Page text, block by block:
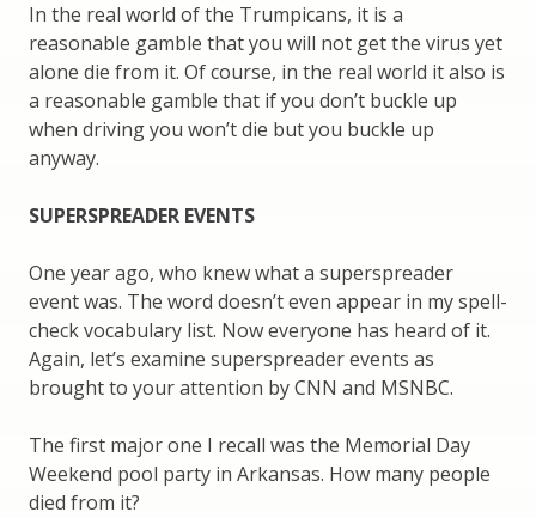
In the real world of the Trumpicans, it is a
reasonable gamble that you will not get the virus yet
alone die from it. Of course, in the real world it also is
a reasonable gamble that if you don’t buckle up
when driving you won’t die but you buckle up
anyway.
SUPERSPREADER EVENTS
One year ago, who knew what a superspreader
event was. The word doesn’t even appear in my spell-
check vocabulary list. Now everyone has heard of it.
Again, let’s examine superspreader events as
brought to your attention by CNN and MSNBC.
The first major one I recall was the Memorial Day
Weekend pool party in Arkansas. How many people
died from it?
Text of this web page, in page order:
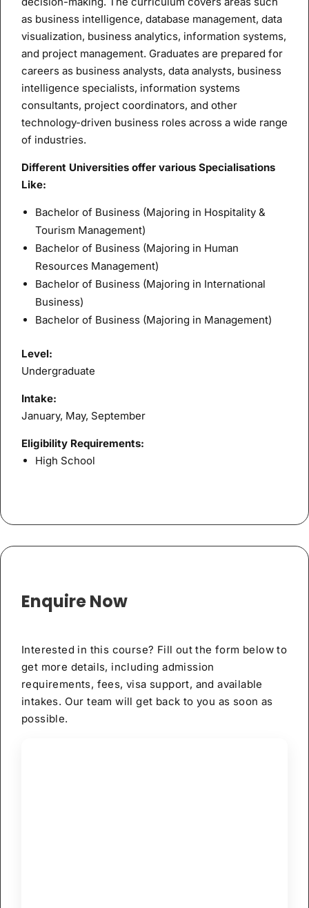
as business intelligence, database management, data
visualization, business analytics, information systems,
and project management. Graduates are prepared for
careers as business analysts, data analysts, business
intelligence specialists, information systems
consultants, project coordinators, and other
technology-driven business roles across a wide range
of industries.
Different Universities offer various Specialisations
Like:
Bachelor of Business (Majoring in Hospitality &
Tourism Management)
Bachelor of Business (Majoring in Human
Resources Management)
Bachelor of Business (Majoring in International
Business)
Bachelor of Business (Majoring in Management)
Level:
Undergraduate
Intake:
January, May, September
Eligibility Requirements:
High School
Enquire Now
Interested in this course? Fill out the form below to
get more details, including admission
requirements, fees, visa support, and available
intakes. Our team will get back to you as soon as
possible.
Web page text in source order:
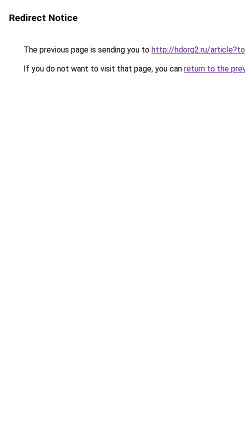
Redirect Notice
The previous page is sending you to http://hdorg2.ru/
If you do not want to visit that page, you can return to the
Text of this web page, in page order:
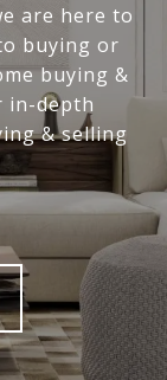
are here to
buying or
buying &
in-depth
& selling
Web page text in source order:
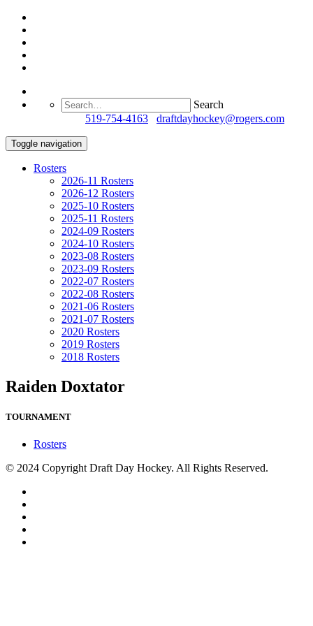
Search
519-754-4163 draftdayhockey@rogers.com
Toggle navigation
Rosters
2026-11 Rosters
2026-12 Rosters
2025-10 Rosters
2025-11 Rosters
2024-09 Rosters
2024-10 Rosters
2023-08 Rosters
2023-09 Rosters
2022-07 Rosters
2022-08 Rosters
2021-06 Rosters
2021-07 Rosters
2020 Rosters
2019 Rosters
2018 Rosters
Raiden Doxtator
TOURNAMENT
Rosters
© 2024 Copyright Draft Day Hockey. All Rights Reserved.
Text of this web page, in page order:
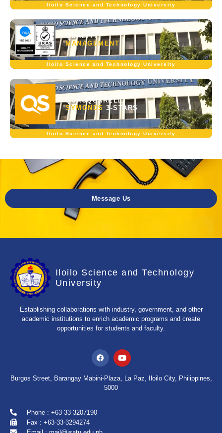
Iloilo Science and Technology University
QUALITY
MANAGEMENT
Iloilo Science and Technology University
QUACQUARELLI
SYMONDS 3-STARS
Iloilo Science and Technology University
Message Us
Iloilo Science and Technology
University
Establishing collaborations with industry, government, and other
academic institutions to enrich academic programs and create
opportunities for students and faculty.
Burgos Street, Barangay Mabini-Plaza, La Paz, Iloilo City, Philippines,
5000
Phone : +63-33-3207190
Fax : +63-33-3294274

# BRIEF
Determine which lines above include the word "other", and report those lines in full.

# ANSWER AREA
consultants, project coordinators, and other
Establishing collaborations with industry, government, and other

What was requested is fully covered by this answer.